## Your assignment
Among the entries below, find the lines with "classes" and copy them.

(Stored items)
______________________________

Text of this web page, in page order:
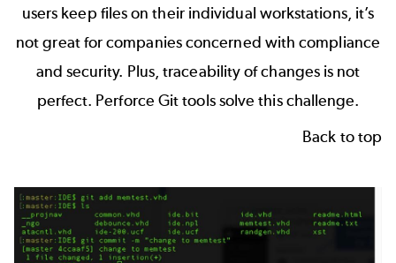
users keep files on their individual workstations, it’s
not great for companies concerned with compliance
and security. Plus, traceability of changes is not
perfect. Perforce Git toolssolve this challenge.
Back to top
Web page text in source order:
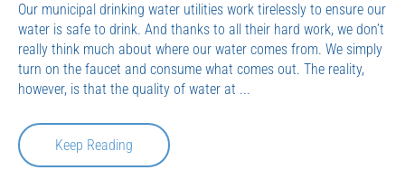
Our municipal drinking water utilities work tirelessly to ensure our
water is safe to drink. And thanks to all their hard work, we don’t
really think much about where our water comes from. We simply
turn on the faucet and consume what comes out. The reality,
however, is that the quality of water at ...
Keep Reading
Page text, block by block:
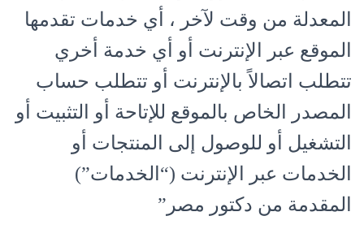
المعدلة من وقت لآخر ، أي خدمات تقدمها
الموقع عبر الإنترنت أو أي خدمة أخري
تتطلب اتصالاً بالإنترنت أو تتطلب حساب
المصدر الخاص بالموقع للإتاحة أو التثبيت أو
التشغيل أو للوصول إلى المنتجات أو
الخدمات عبر الإنترنت (“الخدمات”)
المقدمة من دكتور مصر”
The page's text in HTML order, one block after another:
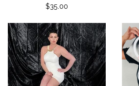
$35.00
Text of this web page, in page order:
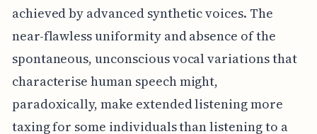
achieved by advanced synthetic voices. The
near-flawless uniformity and absence of the
spontaneous, unconscious vocal variations that
characterise human speech might,
paradoxically, make extended listening more
taxing for some individuals than listening to a
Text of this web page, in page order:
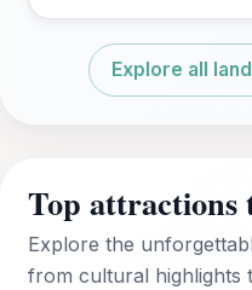
Explore all
Top attractions
Explore the
from cultural highlights
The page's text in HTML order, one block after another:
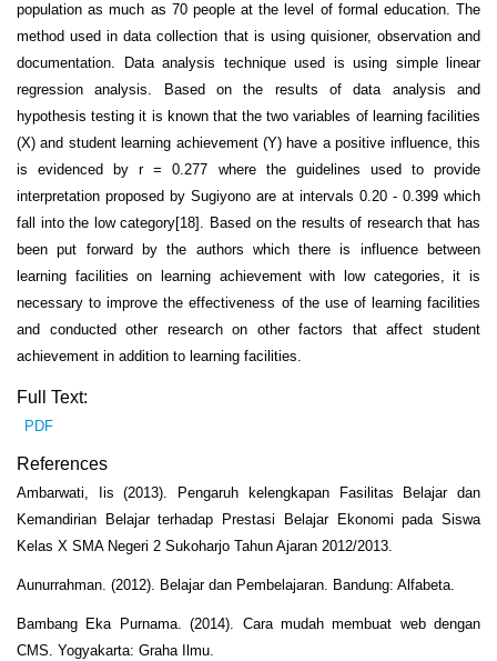
population as much as 70 people at the level of formal education. The
method used in data collection that is using quisioner, observation and
documentation. Data analysis technique used is using simple linear
regression analysis. Based on the results of data analysis and
hypothesis testing it is known that the two variables of learning facilities
(X) and student learning achievement (Y) have a positive influence, this
is evidenced by r = 0.277 where the guidelines used to provide
interpretation proposed by Sugiyono are at intervals 0.20 - 0.399 which
fall into the low category[18]. Based on the results of research that has
been put forward by the authors which there is influence between
learning facilities on learning achievement with low categories, it is
necessary to improve the effectiveness of the use of learning facilities
and conducted other research on other factors that affect student
achievement in addition to learning facilities.
Full Text:
PDF
References
Ambarwati, Iis (2013). Pengaruh kelengkapan Fasilitas Belajar dan
Kemandirian Belajar terhadap Prestasi Belajar Ekonomi pada Siswa
Kelas X SMA Negeri 2 Sukoharjo Tahun Ajaran 2012/2013.
Aunurrahman. (2012). Belajar dan Pembelajaran. Bandung: Alfabeta.
Bambang Eka Purnama. (2014). Cara mudah membuat web dengan
CMS. Yogyakarta: Graha Ilmu.
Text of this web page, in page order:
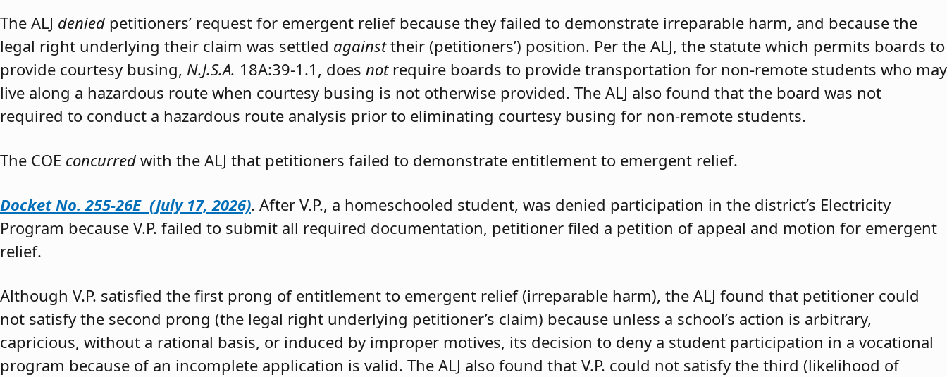
The ALJ denied petitioners’ request for emergent relief because they failed to demonstrate irreparable harm, and because the
legal right underlying their claim was settled againsttheir (petitioners’) position. Per the ALJ, the statute which permits boards to
provide courtesy busing, N.J.S.A. 18A:39-1.1, does notrequire boards to provide transportation for non-remote students who may
live along a hazardous route when courtesy busing is not otherwise provided. The ALJ also found that the board was not
required to conduct a hazardous route analysis prior to eliminating courtesy busing for non-remote students.
The COE concurred with the ALJ that petitioners failed to demonstrate entitlement to emergent relief.
Docket No. 255-26E (July 17, 2026). After V.P., a homeschooled student, was denied participation in the district’s Electricity
Program because V.P. failed to submit all required documentation, petitioner filed a petition of appeal and motion for emergent
relief.
Although V.P. satisfied the first prong of entitlement to emergent relief (irreparable harm), the ALJ found that petitioner could
not satisfy the second prong (the legal right underlying petitioner’s claim) because unless a school’s action is arbitrary,
capricious, without a rational basis, or induced by improper motives, its decision to deny a student participation in a vocational
program because of an incomplete application is valid. The ALJ also found that V.P. could not satisfy the third (likelihood of
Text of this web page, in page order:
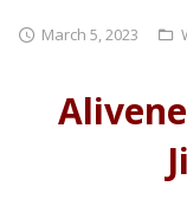
March 5, 2023
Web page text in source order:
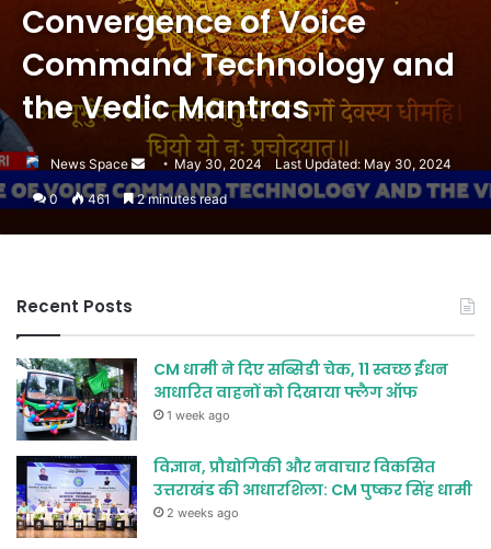
Convergence of Voice
Command Technology and
the Vedic Mantras
News Space
Send
an
May 30, 2024 Last Updated: May 30, 2024
0 461 2 minutes read
Recent Posts
CM धामी ने दिए सब्सिडी चेक, 11 स्वच्छ ईंधन
आधारित वाहनों को दिखाया फ्लैग ऑफ
1 week ago
विज्ञान, प्रौद्योगिकी और नवाचार विकसित
उत्तराखंड की आधारशिला: CM पुष्कर सिंह धामी
2 weeks ago
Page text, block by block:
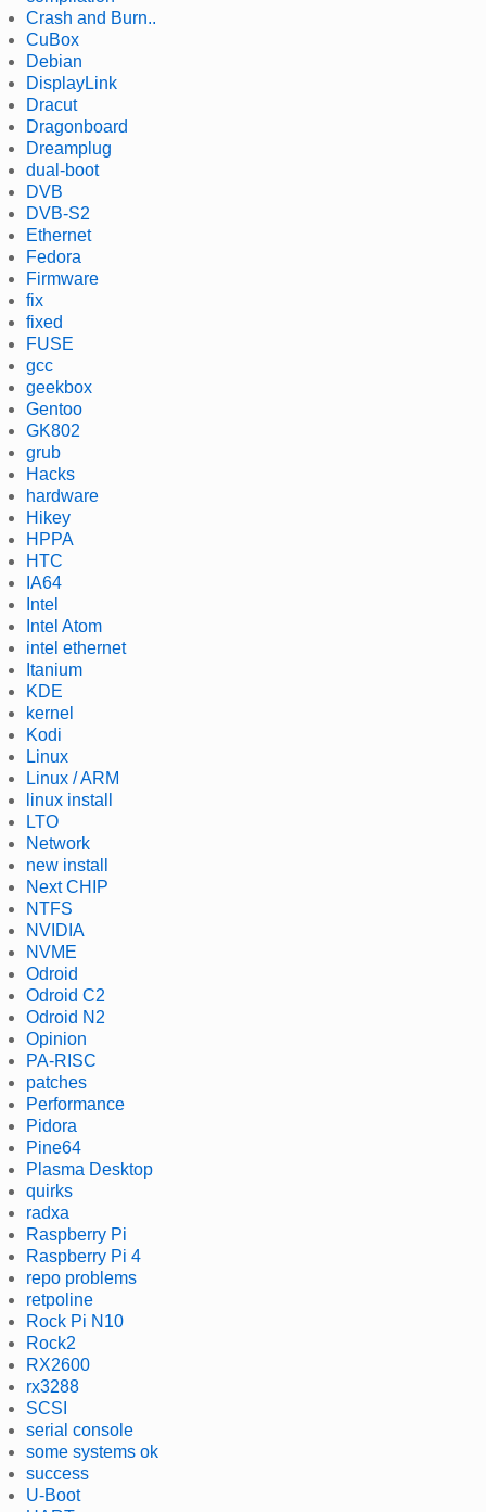
Crash and Burn..
CuBox
Debian
DisplayLink
Dracut
Dragonboard
Dreamplug
dual-boot
DVB
DVB-S2
Ethernet
Fedora
Firmware
fix
fixed
FUSE
gcc
geekbox
Gentoo
GK802
grub
Hacks
hardware
Hikey
HPPA
HTC
IA64
Intel
Intel Atom
intel ethernet
Itanium
KDE
kernel
Kodi
Linux
Linux / ARM
linux install
LTO
Network
new install
Next CHIP
NTFS
NVIDIA
NVME
Odroid
Odroid C2
Odroid N2
Opinion
PA-RISC
patches
Performance
Pidora
Pine64
Plasma Desktop
quirks
radxa
Raspberry Pi
Raspberry Pi 4
repo problems
retpoline
Rock Pi N10
Rock2
RX2600
rx3288
SCSI
serial console
some systems ok
success
U-Boot
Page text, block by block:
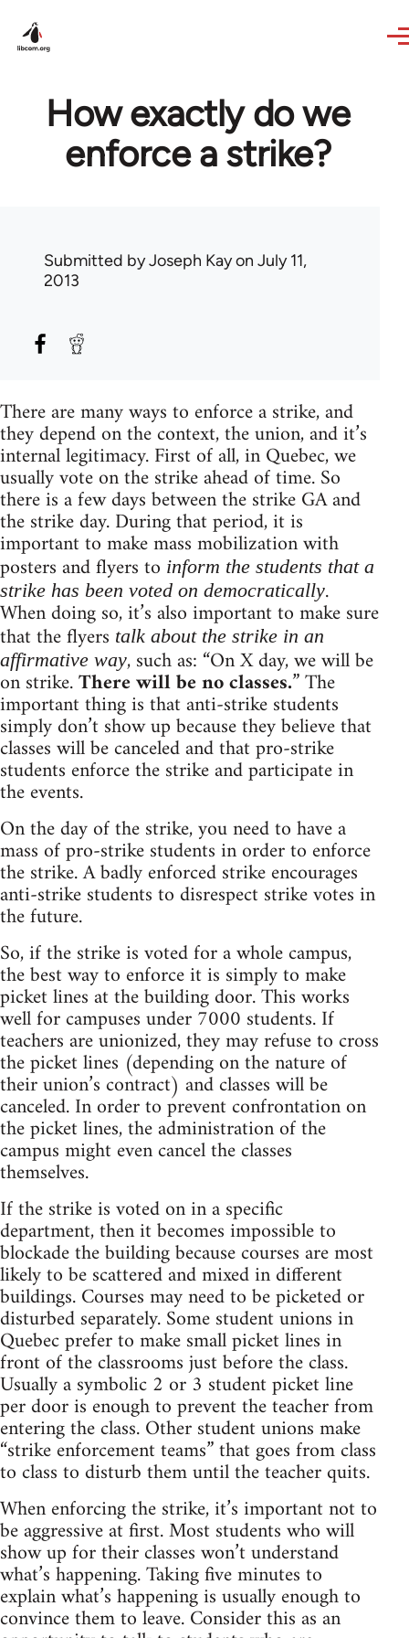
How exactly do we
enforce a strike?
Submitted byJoseph Kayon July 11,
2013
There are many ways to enforce a strike, and
they depend on the context, the union, and it’s
internal legitimacy. First of all, in Quebec, we
usually vote on the strike ahead of time. So
there is a few days between the strike GA and
the strike day. During that period, it is
important to make mass mobilization with
posters and flyers to inform the students that a
strike has been voted on democratically.
When doing so, it’s also important to make sure
that the flyers talk about the strike in an
affirmative way, such as: “On X day, we will be
on strike.There will be no classes.” The
important thing is that anti-strike students
simply don’t show up because they believe that
classes will be canceled and that pro-strike
students enforce the strike and participate in
the events.
On the day of the strike, you need to have a
mass of pro-strike students in order to enforce
the strike. A badly enforced strike encourages
anti-strike students to disrespect strike votes in
the future.
So, if the strike is voted for a whole campus,
the best way to enforce it is simply to make
picket lines at the building door. This works
well for campuses under 7000 students. If
teachers are unionized, they may refuse to cross
the picket lines (depending on the nature of
their union’s contract) and classes will be
canceled. In order to prevent confrontation on
the picket lines, the administration of the
campus might even cancel the classes
themselves.
If the strike is voted on in a specific
department, then it becomes impossible to
blockade the building because courses are most
likely to be scattered and mixed in different
buildings. Courses may need to be picketed or
disturbed separately. Some student unions in
Quebec prefer to make small picket lines in
front of the classrooms just before the class.
Usually a symbolic 2 or 3 student picket line
per door is enough to prevent the teacher from
entering the class. Other student unions make
“strike enforcement teams” that goes from class
to class to disturb them until the teacher quits.
When enforcing the strike, it’s important not to
be aggressive at first. Most students who will
show up for their classes won’t understand
what’s happening. Taking five minutes to
explain what’s happening is usually enough to
convince them to leave. Consider this as an
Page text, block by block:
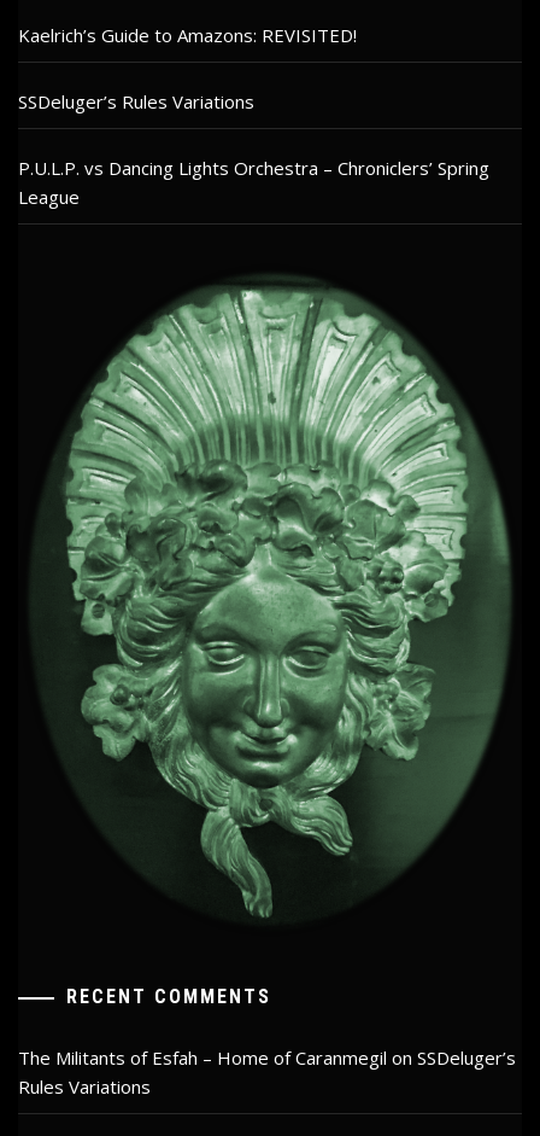
Kaelrich’s Guide to Amazons: REVISITED!
SSDeluger’s Rules Variations
P.U.L.P. vs Dancing Lights Orchestra – Chroniclers’ Spring
League
RECENT COMMENTS
The Militants of Esfah – Home of Caranmegil on SSDeluger’s
Rules Variations

______________________________

## Completed task
on strike.There will be no classes.” The
classes will be canceled and that pro-strike
their union’s contract) and classes will be
campus might even cancel the classes
show up for their classes won’t understand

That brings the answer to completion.